This week has made clear to me the importance of details.
In this one calendar week we have tech-ed and opened a show, planned and executed our Halloween Spooktacular Event on Fifth Avenue, and planned and prepared for our Annual Charity Golf Classic.
I also, in my spare time, prepared the “sides” (which are what we call the scenes that actors read when auditioning) for auditions for THE GOD GAME (yes, I’m going back for more), gotten through about a 180 emails, attending a cocktail party thrown by Bunny Brooks, the chair of our Ambassadors’ Guild for our returning Ambassadors, prepared more plans for annual Gala on February 27th at the Naples Beach Hotel honoring Bob Harden, and prepped for our upcoming first meeting of our Fundraising Advisory Board.

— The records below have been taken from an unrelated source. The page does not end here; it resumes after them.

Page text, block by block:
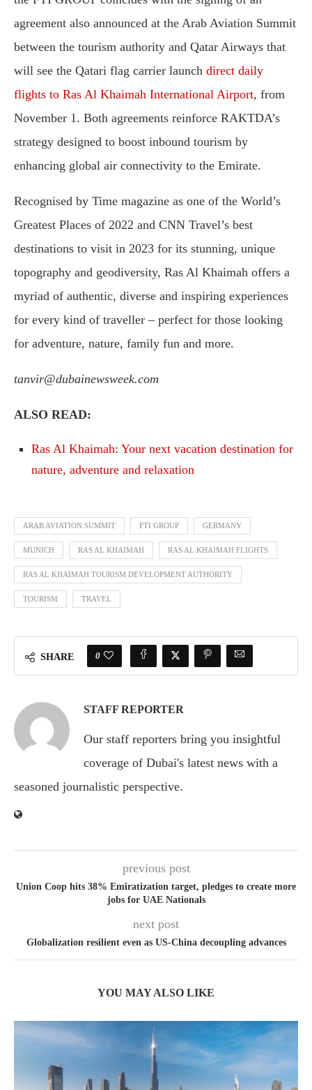
agreement also announced at the Arab Aviation Summit
between the tourism authority and Qatar Airways that
will see the Qatari flag carrier launch direct daily
flights to Ras Al Khaimah International Airport, from
November 1. Both agreements reinforce RAKTDA’s
strategy designed to boost inbound tourism by
enhancing global air connectivity to the Emirate.
Recognised by Time magazine as one of the World’s
Greatest Places of 2022 and CNN Travel’s best
destinations to visit in 2023 for its stunning, unique
topography and geodiversity, Ras Al Khaimah offers a
myriad of authentic, diverse and inspiring experiences
for every kind of traveller – perfect for those looking
for adventure, nature, family fun and more.
tanvir@dubainewsweek.com
ALSO READ:
Ras Al Khaimah: Your next vacation destination for
nature, adventure and relaxation
ARAB AVIATION SUMMIT FTI GROUP GERMANY
MUNICH RAS AL KHAIMAH RAS AL KHAIMAH FLIGHTS
RAS AL KHAIMAH TOURISM DEVELOPMENT AUTHORITY
TOURISM TRAVEL
SHARE 0
STAFF REPORTER
Our staff reporters bring you insightful
coverage of Dubai's latest news with a
seasoned journalistic perspective.
previous post
Union Coop hits 38% Emiratization target, pledges to create more
jobs for UAE Nationals
next post
Globalization resilient even as US-China decoupling advances
YOU MAY ALSO LIKE

And in this, it became increasingly clear that for us to continue to uphold the mission I hold dear of “High Quality Professional Theatre at Affordable Prices” the only way for us to do that is to pay attention to even the tiniest detail.

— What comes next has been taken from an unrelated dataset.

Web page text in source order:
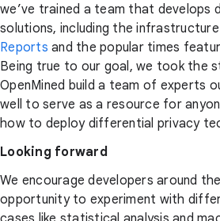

I am now halfway through this blog and realized Cody Nickell wrote a blog with the same title on September 26th, so I am adding a “Part Deux” to my title now.

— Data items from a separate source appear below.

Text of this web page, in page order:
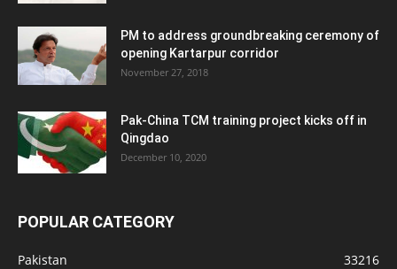
PM to address groundbreaking ceremony of
opening Kartarpur corridor
November 27, 2018
Pak-China TCM training project kicks off in
Qingdao
December 10, 2020
POPULAR CATEGORY
Pakistan
33216
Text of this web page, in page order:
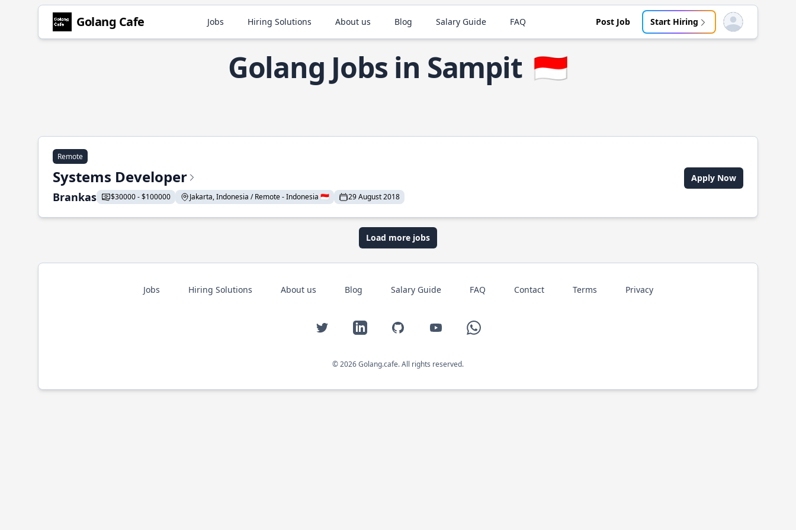
Golang Cafe Jobs Hiring Solutions About us Blog Salary Guide FAQ Post Job Start Hiring Open user menu
Golang Jobs in Sampit 🇮🇩
Remote
Systems Developer
Brankas $30000 - $100000 Jakarta, Indonesia / Remote - Indonesia 🇮🇩 29 August 2018
Apply Now
Load more jobs
Jobs Hiring Solutions About us Blog Salary Guide FAQ Contact Terms Privacy
Twitter LinkedIn GitHub YouTube WhatsApp
© 2026 Golang.cafe. All rights reserved.

As I read through Cody’s blog once again, I have tears in my eyes – gratitude flowing through me as a result of reading how dearly he holds the importance of the details as well. As far as I’m concerned, they’re the make or break aspect of what we do. They are what can set us apart if we focus on the importance of them, or cause us, through lack of focus on the importance of every detail, to fade back into the background, into the sea of other theatre companies or plays or performances that you’ve seen before.
Every single detail matters. Did a customer have to call back more than once or were their needs met the first time? Does that piece of “built-in furniture” on the set have rough edges or smooth? Are the curls in her hair individual enough and distinct enough that she looks like a woman from 1940? But more than that, have we checked and double checked and triple checked that we have all the information we need, so that the show is the best it can be, so that we can provide the best possible customer experience we can, so that the marketing is such that people know we’re out there and are excited about it?
We have challenges, and they are many: they include working in a shared facility, with limited technical ability, no backstage space and a limited budget which means we have the fewest amount of staff members doing the largest amount of work humanly possible to get it all done on time and under budget. That’s maybe my biggest challenge of all…how to keep everyone happy, humming along, working productively and effectively and focusing on the details despite the fact that we’ve all got a LOT going on….but we’re just going to keep on trucking. We’ve grown from a budget of $5 to a budget of $1.5M in 9 years, and we’re not going to stop any time soon. We’re going to keep growing, we’re going to keep offering the community the highest-quality experience in every way that we possibly can, and someday we will have a home of our own, and that will bring with it its own set of new challenges for us to meet and new vistas to conquer.